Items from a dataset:
○ ○ ○ ○

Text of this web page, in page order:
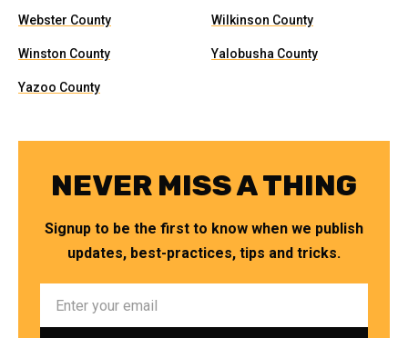
Webster County Wilkinson County
Winston County Yalobusha County
Yazoo County
NEVER MISS A THING
Signup to be the first to know when we publish
updates, best-practices, tips and tricks.
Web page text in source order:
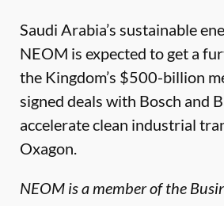
Saudi Arabia’s sustainable
NEOM is expected to get a
the Kingdom’s $500-billion
signed deals with Bosch and
accelerate clean industrial
Oxagon.
NEOM is a member of the
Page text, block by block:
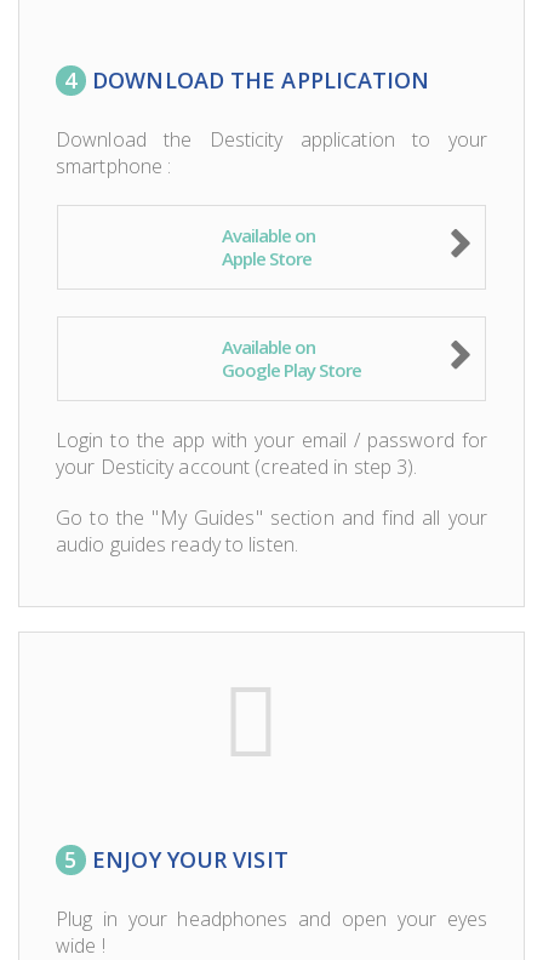
4 DOWNLOAD THE APPLICATION
Download the Desticity application to your
smartphone :
Available on
Apple Store
Available on
Google Play Store
Login to the app with your email / password for
your Desticity account (created in step 3).
Go to the "My Guides" section and find all your
audio guides ready to listen.
5 ENJOY YOUR VISIT
Plug in your headphones and open your eyes
wide !
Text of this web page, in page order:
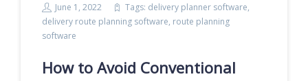
June 1, 2022 Tags: delivery planner software,
delivery route planning software, route planning
software
How to Avoid Conventional
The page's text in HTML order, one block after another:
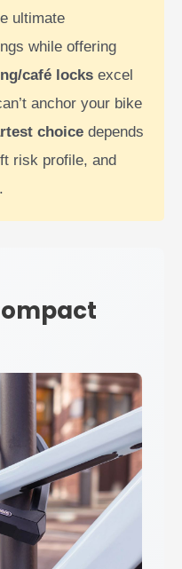
ultimate
while offering
café locks excel
anchor your bike
choice depends
risk profile, and
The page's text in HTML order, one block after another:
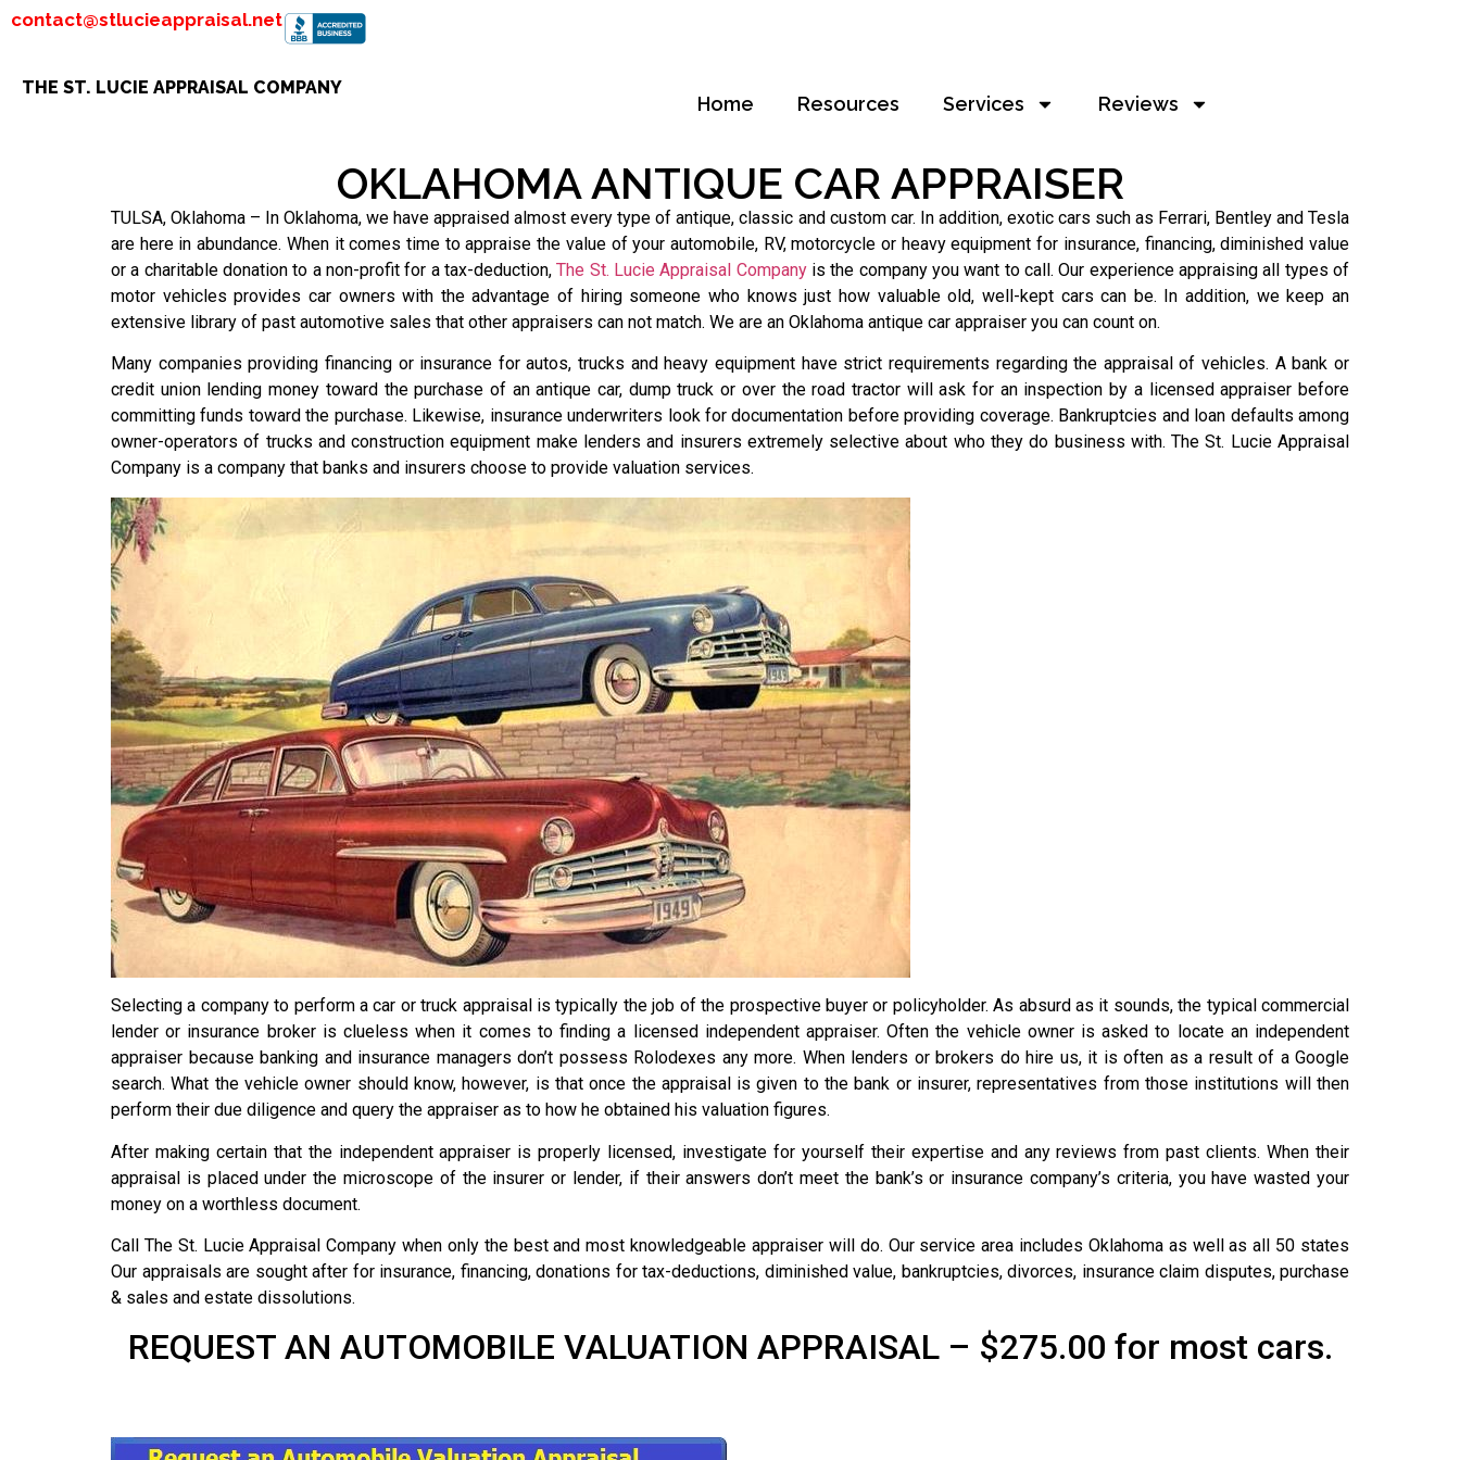
contact@stlucieappraisal.net
THE ST. LUCIE APPRAISAL COMPANY
Home Resources Services Reviews
OKLAHOMA ANTIQUE CAR APPRAISER
TULSA, Oklahoma – In Oklahoma, we have appraised almost every type of antique, classic and custom car. In addition, exotic cars such as Ferrari, Bentley and Tesla
are here in abundance. When it comes time to appraise the value of your automobile, RV, motorcycle or heavy equipment for insurance, financing, diminished value
or a charitable donation to a non-profit for a tax-deduction,The St. Lucie Appraisal Companyis the company you want to call. Our experience appraising all types of
motor vehicles provides car owners with the advantage of hiring someone who knows just how valuable old, well-kept cars can be. In addition, we keep an
extensive library of past automotive sales that other appraisers can not match. We are an Oklahoma antique car appraiser you can count on.
Many companies providing financing or insurance for autos, trucks and heavy equipment have strict requirements regarding the appraisal of vehicles. A bank or
credit union lending money toward the purchase of an antique car, dump truck or over the road tractor will ask for an inspection by a licensed appraiser before
committing funds toward the purchase. Likewise, insurance underwriters look for documentation before providing coverage. Bankruptcies and loan defaults among
owner-operators of trucks and construction equipment make lenders and insurers extremely selective about who they do business with. The St. Lucie Appraisal
Company is a company that banks and insurers choose to provide valuation services.
Selecting a company to perform a car or truck appraisal is typically the job of the prospective buyer or policyholder. As absurd as it sounds, the typical commercial
lender or insurance broker is clueless when it comes to finding a licensed independent appraiser. Often the vehicle owner is asked to locate an independent
appraiser because banking and insurance managers don’t possess Rolodexes any more. When lenders or brokers do hire us, it is often as a result of a Google
search. What the vehicle owner should know, however, is that once the appraisal is given to the bank or insurer, representatives from those institutions will then
perform their due diligence and query the appraiser as to how he obtained his valuation figures.
After making certain that the independent appraiser is properly licensed, investigate for yourself their expertise and any reviews from past clients. When their
appraisal is placed under the microscope of the insurer or lender, if their answers don’t meet the bank’s or insurance company’s criteria, you have wasted your
money on a worthless document.
Call The St. Lucie Appraisal Company when only the best and most knowledgeable appraiser will do. Our service area includes Oklahoma as well as all 50 states
Our appraisals are sought after for insurance, financing, donations for tax-deductions, diminished value, bankruptcies, divorces, insurance claim disputes, purchase
& sales and estate dissolutions.
REQUEST AN AUTOMOBILE VALUATION APPRAISAL – $275.00 for most cars.
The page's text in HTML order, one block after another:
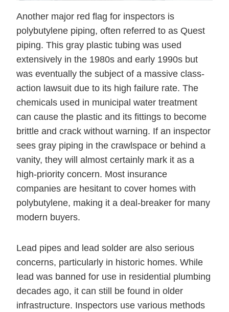
Another major red flag for inspectors is
polybutylene piping, often referred to as Quest
piping. This gray plastic tubing was used
extensively in the 1980s and early 1990s but
was eventually the subject of a massive class-
action lawsuit due to its high failure rate. The
chemicals used in municipal water treatment
can cause the plastic and its fittings to become
brittle and crack without warning. If an inspector
sees gray piping in the crawlspace or behind a
vanity, they will almost certainly mark it as a
high-priority concern. Most insurance
companies are hesitant to cover homes with
polybutylene, making it a deal-breaker for many
modern buyers.
Lead pipes and lead solder are also serious
concerns, particularly in historic homes. While
lead was banned for use in residential plumbing
decades ago, it can still be found in older
infrastructure. Inspectors use various methods
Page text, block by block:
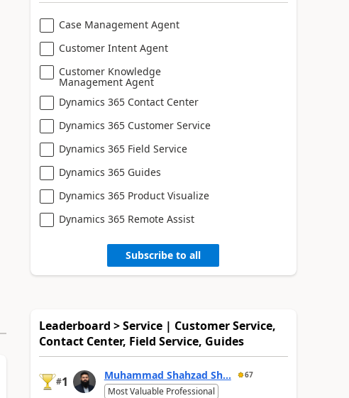
Case Management Agent
Customer Intent Agent
Customer Knowledge
Management Agent
Dynamics 365 Contact Center
Dynamics 365 Customer Service
Dynamics 365 Field Service
Dynamics 365 Guides
Dynamics 365 Product Visualize
Dynamics 365 Remote Assist
Subscribe to all
Leaderboard > Service | Customer Service,
Contact Center, Field Service, Guides
#1 Muhammad Shahzad Sh... 67
Most Valuable Professional
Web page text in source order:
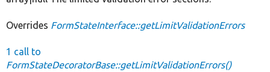
Overrides FormStateInterface::getLimitValidationErrors
1 call to
FormStateDecoratorBase::getLimitValidationErrors()
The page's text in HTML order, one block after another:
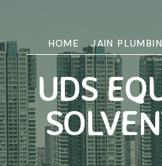
HOME JAIN
UDS
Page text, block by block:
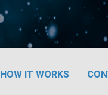
HOW IT WORKS
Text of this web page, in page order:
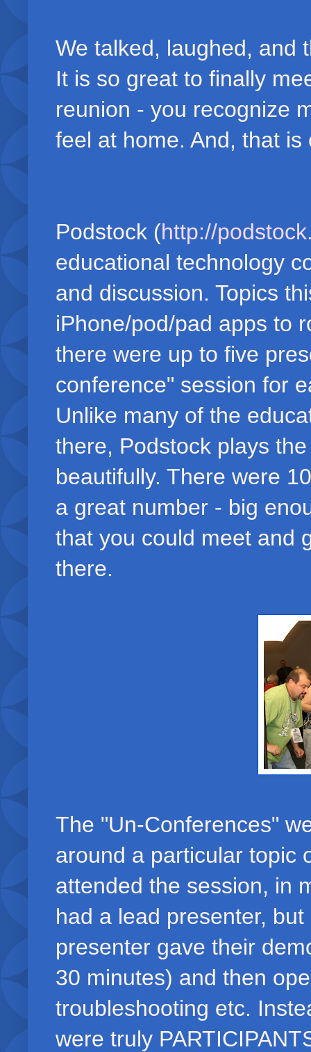
We talked, laughed, and
It is so great to finally
reunion - you recognize
feel at home. And, that
Podstock (http://
educational technology
and discussion. Topics
iPhone/pod/pad apps to
there were up to five
conference" session for
Unlike many of the
there, Podstock plays
beautifully. There were
a great number - big
that you could meet and
there.
The "Un-Conferences"
around a particular topic
attended the session, in
had a lead presenter,
presenter gave their
30 minutes) and then
troubleshooting etc.
were truly
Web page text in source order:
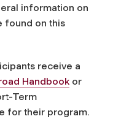
information on
found on this
receive a
Handbook or
Term
for their program.
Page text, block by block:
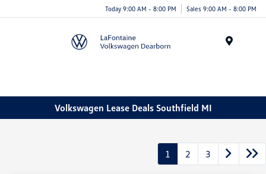
Today 9:00 AM - 8:00 PM Sales 9:00 AM - 8:00 PM
Volkswagen Lease Deals Southfield MI
1 2 3
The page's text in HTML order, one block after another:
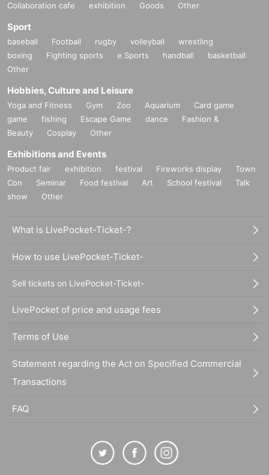
Collaboration cafe exhibition Goods Other
Sport
baseball Football rugby volleyball
wrestling
boxing
Fighting sports e Sports handball
basketball
Other
Hobbies, Culture and Leisure
Yoga and Fitness Gym Zoo Aquarium
Card game
game
fishing Escape Game dance
Fashion &
Beauty
Cosplay Other
Exhibitions and Events
Product fair exhibition festival Fireworks display
Town
Con
Seminar Food festival Art School festival
Talk
show
Other
What is LivePocket-Ticket-?
How to use LivePocket-Ticket-
Sell tickets on LivePocket-Ticket-
LivePocket of price and usage fees
Terms of Use
Statement regarding the Act on Specified Commercial
Transactions
FAQ
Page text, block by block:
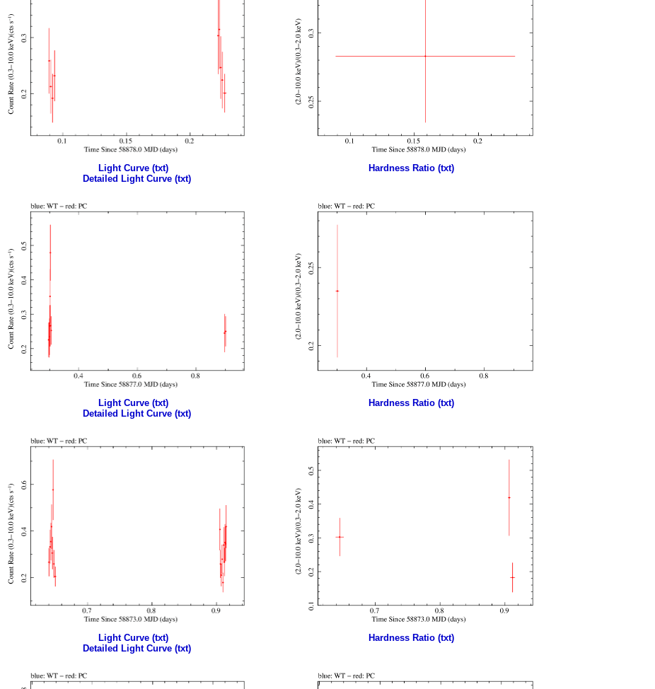
Light Curve (txt)
Detailed Light Curve (txt)
Hardness Ratio (txt)
Light Curve (txt)
Detailed Light Curve (txt)
Hardness Ratio (txt)
Light Curve (txt)
Detailed Light Curve (txt)
Hardness Ratio (txt)
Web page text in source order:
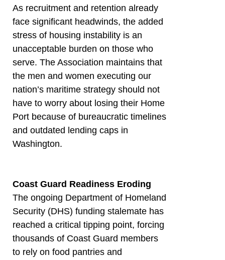
As recruitment and retention already
face significant headwinds, the added
stress of housing instability is an
unacceptable burden on those who
serve. The Association maintains that
the men and women executing our
nation’s maritime strategy should not
have to worry about losing their Home
Port because of bureaucratic timelines
and outdated lending caps in
Washington.
Coast Guard Readiness Eroding
The ongoing Department of Homeland
Security (DHS) funding stalemate has
reached a critical tipping point, forcing
thousands of Coast Guard members
to rely on food pantries and
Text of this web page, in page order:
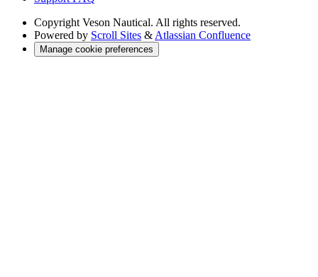
Copyright Veson Nautical. All rights reserved.
Powered by Scroll Sites & Atlassian Confluence
Manage cookie preferences
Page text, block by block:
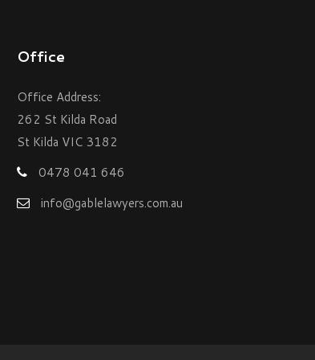
Office
Office Address:
262 St Kilda Road
St Kilda VIC 3182
0478 041 646
info@gablelawyers.com.au

○ ○ ○ ○

■ Try it: Word for word, give back each entry from above, but skip any picture.

■ Problem solution:
Text of this web page, in page order:
Webster County Wilkinson County
Winston County Yalobusha County
Yazoo County
NEVER MISS A THING
Signup to be the first to know when we publish
updates, best-practices, tips and tricks.
Web page text in source order:
Saudi Arabia’s sustainable
NEOM is expected to get a
the Kingdom’s $500-billion
signed deals with Bosch and
accelerate clean industrial
Oxagon.
NEOM is a member of the
Page text, block by block:
4 DOWNLOAD THE APPLICATION
Download the Desticity application to your
smartphone :
Available on
Apple Store
Available on
Google Play Store
Login to the app with your email / password for
your Desticity account (created in step 3).
Go to the "My Guides" section and find all your
audio guides ready to listen.
5 ENJOY YOUR VISIT
Plug in your headphones and open your eyes
wide !
Text of this web page, in page order:
June 1, 2022 Tags: delivery planner software,
delivery route planning software, route planning
software
How to Avoid Conventional
The page's text in HTML order, one block after another:
ultimate
while offering
café locks excel
anchor your bike
choice depends
risk profile, and
The page's text in HTML order, one block after another:
contact@stlucieappraisal.net
THE ST. LUCIE APPRAISAL COMPANY
Home Resources Services Reviews
OKLAHOMA ANTIQUE CAR APPRAISER
TULSA, Oklahoma – In Oklahoma, we have appraised almost every type of antique, classic and custom car. In addition, exotic cars such as Ferrari, Bentley and Tesla
are here in abundance. When it comes time to appraise the value of your automobile, RV, motorcycle or heavy equipment for insurance, financing, diminished value
or a charitable donation to a non-profit for a tax-deduction,The St. Lucie Appraisal Companyis the company you want to call. Our experience appraising all types of
motor vehicles provides car owners with the advantage of hiring someone who knows just how valuable old, well-kept cars can be. In addition, we keep an
extensive library of past automotive sales that other appraisers can not match. We are an Oklahoma antique car appraiser you can count on.
Many companies providing financing or insurance for autos, trucks and heavy equipment have strict requirements regarding the appraisal of vehicles. A bank or
credit union lending money toward the purchase of an antique car, dump truck or over the road tractor will ask for an inspection by a licensed appraiser before
committing funds toward the purchase. Likewise, insurance underwriters look for documentation before providing coverage. Bankruptcies and loan defaults among
owner-operators of trucks and construction equipment make lenders and insurers extremely selective about who they do business with. The St. Lucie Appraisal
Company is a company that banks and insurers choose to provide valuation services.
Selecting a company to perform a car or truck appraisal is typically the job of the prospective buyer or policyholder. As absurd as it sounds, the typical commercial
lender or insurance broker is clueless when it comes to finding a licensed independent appraiser. Often the vehicle owner is asked to locate an independent
appraiser because banking and insurance managers don’t possess Rolodexes any more. When lenders or brokers do hire us, it is often as a result of a Google
search. What the vehicle owner should know, however, is that once the appraisal is given to the bank or insurer, representatives from those institutions will then
perform their due diligence and query the appraiser as to how he obtained his valuation figures.
After making certain that the independent appraiser is properly licensed, investigate for yourself their expertise and any reviews from past clients. When their
appraisal is placed under the microscope of the insurer or lender, if their answers don’t meet the bank’s or insurance company’s criteria, you have wasted your
money on a worthless document.
Call The St. Lucie Appraisal Company when only the best and most knowledgeable appraiser will do. Our service area includes Oklahoma as well as all 50 states
Our appraisals are sought after for insurance, financing, donations for tax-deductions, diminished value, bankruptcies, divorces, insurance claim disputes, purchase
& sales and estate dissolutions.
REQUEST AN AUTOMOBILE VALUATION APPRAISAL – $275.00 for most cars.
The page's text in HTML order, one block after another:
Another major red flag for inspectors is
polybutylene piping, often referred to as Quest
piping. This gray plastic tubing was used
extensively in the 1980s and early 1990s but
was eventually the subject of a massive class-
action lawsuit due to its high failure rate. The
chemicals used in municipal water treatment
can cause the plastic and its fittings to become
brittle and crack without warning. If an inspector
sees gray piping in the crawlspace or behind a
vanity, they will almost certainly mark it as a
high-priority concern. Most insurance
companies are hesitant to cover homes with
polybutylene, making it a deal-breaker for many
modern buyers.
Lead pipes and lead solder are also serious
concerns, particularly in historic homes. While
lead was banned for use in residential plumbing
decades ago, it can still be found in older
infrastructure. Inspectors use various methods
Page text, block by block:
Case Management Agent
Customer Intent Agent
Customer Knowledge
Management Agent
Dynamics 365 Contact Center
Dynamics 365 Customer Service
Dynamics 365 Field Service
Dynamics 365 Guides
Dynamics 365 Product Visualize
Dynamics 365 Remote Assist
Subscribe to all
Leaderboard > Service | Customer Service,
Contact Center, Field Service, Guides
#1 Muhammad Shahzad Sh... 67
Most Valuable Professional
Web page text in source order:
Overrides FormStateInterface::getLimitValidationErrors
1 call to
FormStateDecoratorBase::getLimitValidationErrors()
The page's text in HTML order, one block after another:
HOME JAIN
UDS
Page text, block by block:
HOW IT WORKS
Text of this web page, in page order:
We talked, laughed, and
It is so great to finally
reunion - you recognize
feel at home. And, that
Podstock (http://
educational technology
and discussion. Topics
iPhone/pod/pad apps to
there were up to five
conference" session for
Unlike many of the
there, Podstock plays
beautifully. There were
a great number - big
that you could meet and
there.
The "Un-Conferences"
around a particular topic
attended the session, in
had a lead presenter,
presenter gave their
30 minutes) and then
troubleshooting etc.
were truly
Web page text in source order:
information on
found on this
receive a
Handbook or
Term
for their program.
Page text, block by block:
Today 9:00 AM - 8:00 PM Sales 9:00 AM - 8:00 PM
Volkswagen Lease Deals Southfield MI
1 2 3
The page's text in HTML order, one block after another:
Collaboration cafe exhibition Goods Other
Sport
baseball Football rugby volleyball
wrestling
boxing
Fighting sports e Sports handball
basketball
Other
Hobbies, Culture and Leisure
Yoga and Fitness Gym Zoo Aquarium
Card game
game
fishing Escape Game dance
Fashion &
Beauty
Cosplay Other
Exhibitions and Events
Product fair exhibition festival Fireworks display
Town
Con
Seminar Food festival Art School festival
Talk
show
Other
What is LivePocket-Ticket-?
How to use LivePocket-Ticket-
Sell tickets on LivePocket-Ticket-
LivePocket of price and usage fees
Terms of Use
Statement regarding the Act on Specified Commercial
Transactions
FAQ
Page text, block by block:
Light Curve (txt)
Detailed Light Curve (txt)
Hardness Ratio (txt)
Light Curve (txt)
Detailed Light Curve (txt)
Hardness Ratio (txt)
Light Curve (txt)
Detailed Light Curve (txt)
Hardness Ratio (txt)
Web page text in source order:
As recruitment and retention already
face significant headwinds, the added
stress of housing instability is an
unacceptable burden on those who
serve. The Association maintains that
the men and women executing our
nation’s maritime strategy should not
have to worry about losing their Home
Port because of bureaucratic timelines
and outdated lending caps in
Washington.
Coast Guard Readiness Eroding
The ongoing Department of Homeland
Security (DHS) funding stalemate has
reached a critical tipping point, forcing
thousands of Coast Guard members
to rely on food pantries and
Text of this web page, in page order:
Copyright Veson Nautical. All rights reserved.
Powered by Scroll Sites & Atlassian Confluence
Manage cookie preferences
Page text, block by block:
Office
Office Address:
262 St Kilda Road
St Kilda VIC 3182
0478 041 646
info@gablelawyers.com.au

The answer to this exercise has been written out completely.